A combined 6034 people under the age of 40 got first and second doses of the AstraZeneca jab on Tuesday and Wednesday – more than the combined 4471 on the previous Tuesday and Wednesday.

Prime Minister Scott Morrison announced a no-fault indemnity scheme for doctors on Monday, sparking a backlash from Queensland in particular, after the he said people under 40 could go to their GPs to get advice on AstraZeneca.

Mr Andrews’ plan to restrict arrivals, supported by the Queensland and Western Australian premiers, would last three to four months.

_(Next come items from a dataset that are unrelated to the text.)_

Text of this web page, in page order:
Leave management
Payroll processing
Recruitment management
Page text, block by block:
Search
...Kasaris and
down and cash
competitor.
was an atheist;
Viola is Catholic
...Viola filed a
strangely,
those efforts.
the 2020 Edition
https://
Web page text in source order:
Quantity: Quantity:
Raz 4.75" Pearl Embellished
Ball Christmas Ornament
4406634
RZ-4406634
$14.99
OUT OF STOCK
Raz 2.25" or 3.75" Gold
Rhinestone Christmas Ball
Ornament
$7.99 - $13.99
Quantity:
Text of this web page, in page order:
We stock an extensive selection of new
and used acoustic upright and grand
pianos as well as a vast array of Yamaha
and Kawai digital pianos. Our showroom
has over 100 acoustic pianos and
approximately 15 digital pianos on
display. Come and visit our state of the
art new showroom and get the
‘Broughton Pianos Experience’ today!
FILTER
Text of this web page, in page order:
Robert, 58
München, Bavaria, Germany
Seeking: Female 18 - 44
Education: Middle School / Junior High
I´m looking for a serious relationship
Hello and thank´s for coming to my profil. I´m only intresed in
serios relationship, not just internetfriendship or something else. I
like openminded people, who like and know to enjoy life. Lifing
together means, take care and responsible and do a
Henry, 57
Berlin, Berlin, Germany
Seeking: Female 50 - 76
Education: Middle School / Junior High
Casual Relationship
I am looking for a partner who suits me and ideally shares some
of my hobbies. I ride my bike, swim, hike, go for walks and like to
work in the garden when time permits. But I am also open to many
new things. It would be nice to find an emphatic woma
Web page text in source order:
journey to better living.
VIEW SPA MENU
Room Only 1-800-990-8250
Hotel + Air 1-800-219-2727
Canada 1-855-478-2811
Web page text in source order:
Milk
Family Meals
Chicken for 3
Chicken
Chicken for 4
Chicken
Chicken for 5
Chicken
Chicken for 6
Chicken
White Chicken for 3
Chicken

By then Australia will have vaccinated a greater proportion of the population, equipping governments with a “full toolbox” of responses.

With new figures showing the country’s quarantine hotels have a rising number of COVID-positive travellers in the past fortnight, health officials are worried about the growing proportion of returned travellers carrying the Delta strain of the virus.

Simon Longstaff executive director of the Ethics Centre says the country faced an ethical dilema.Credit:Louie Douvis

He said government’s two levers to manage risk were vaccinating the population and building purpose-built quarantine facilities.

“Those who’ve had no control over those things are the ones who bear the price,” he said.

“The reduction in arrivals is not just a function of changing risk, it’s also a function of the degree of preparedness in order to manage that.”

Professor Toole said the Premier’s call for a cut of up to 80 per cent was dramatic and amounted to “putting our hands up and giving up” on making hotel quarantine safe.

He said the some states had not done enough work to improve ventilation in their hotels and reduce the risk of airborne transmission.

“We owe it to Australian citizens to have them back, and we can do better in hotel quarantine,” he said.

As Queensland’s Chief Health Officer Jeanette Young stood by her stance that under-40s should avoid getting the AstraZeneca vaccine on Thursday, Mr Andrews backed the Commonwealth’s position by telling Victorians to get their advice from doctors, not politicians.

“AstraZeneca is safe, but it is really important to have a conversation about your individual circumstances,” he said.

New arrivals data on Thursday showed more than 10,000 travellers entered Australia to visit friends, go on holiday or for business trips in April.

Queensland’s deputy Premier Steven Miles has accused the federal government of allowing people who can “afford a business-class flight or a charter flight” to leave the country – although his boss, Ms Palaszczuk, is separately pitching to fly to the Tokyo Olympics this month to promote Brisbane’s bid for the 2032 games.

Renewing his own demands for the Commonwealth to grant fewer overseas travel permits, WA Premier Mark McGowan on Thursday revealed almost 2000 of 51,000 hotel quarantine guests in his state since March last year had been through at least twice. Two people have quarantined on six separate occasions, Mr McGowan said.

“So in other words, there’s a large group of people who are going overseas on multiple occasions and every time they go overseas they increase the risk.”